Ok so I have searched and searched for a solution to my problem, but non seem to fix it.

I need to make a game with a rotating "cannon", my cannon is a simple rectangle placed in the middle of my panel that I can rotate with my keyboard. It rotates around one edge. I want to shoot out of the edge on the other side. I have found the starting point of where to shoot my bullets by using:

x = a + dia * (float)Math.Cos(angle);
y = b + dia * (float)Math.Sin(angle)

where "a, b" is the center coordinate I rotate it around and "dia" is the diagonal of the rectangle and "angle" is the angle of the one half of my rectangle.

public float rotate = 0.0f; 
g.TranslateTransform(a , b);
        g.RotateTransform(rotate);

I have a own class for my bullets that I put in a List. So far so good. But when I rotate my cannon, the bullets don't come out from the tip anymore..they just start appearing far off where I want them to. it's because of this code:

x = (float)((x * Math.Cos(rotate)) - (y * Math.Sin(rotate)));
        y = (float)((x * Math.Sin(rotate)) + (y * Math.Cos(rotate)));

that's supposed to update the x, y coordinates of the tip of the cannon. If I delete it, it just fires from the same spot(no shit). Can someone please explain to me what code I need to write to update the X, Y so they come out of my rectangle edge? It's driving me crazy..

Edit: Found my answer staring at the screen in the early mornings. I had no need for any "find new x, y coordinates". I simply made a updater that updated the original angle with the float number it needed to move a little bit each time i rotated it. hah! so simple, yet so hard to see.

First of all,

x = (float)((x * Math.Cos(rotate)) - (y * Math.Sin(rotate)));
y = (float)((x * Math.Sin(rotate)) + (y * Math.Cos(rotate)));

needs to be something like:

float oldx = x;
float oldy = y; 
x = (float)((oldx * Math.Cos(rotate)) - (oldy * Math.Sin(rotate)));
y = (float)((oldx * Math.Sin(rotate)) + (oldy * Math.Cos(rotate)));

your new values need to be based purely off the old values..
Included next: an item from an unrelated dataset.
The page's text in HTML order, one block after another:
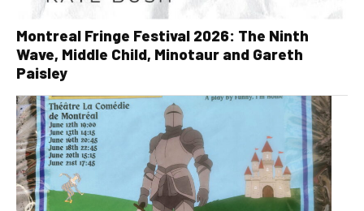
Montreal Fringe Festival 2026: The Ninth
Wave, Middle Child, Minotaur and Gareth
Paisley

If there's any other problem after fixing this, it may be related to how the rectangle is translated on the plane.

Edit: If this were a code review, I'd say the solution I just gave isn't quite the best solution either (it just doesn't suffer from the bug you introduced by using the new value of x to calculate the new value of y). See, Math.Cos and Math.Sin are generally expensive operations compared to multiplication and addition. If you had a bunch of points that need transformed the same way, best to calculate Math.Sin(rotate) and Math.Cos(rotate) once and use those values for every point. This might be a good place to use the Flyweight pattern and define a class where an instance would hold all your points for a given object/context so that operations can be done in aggregate.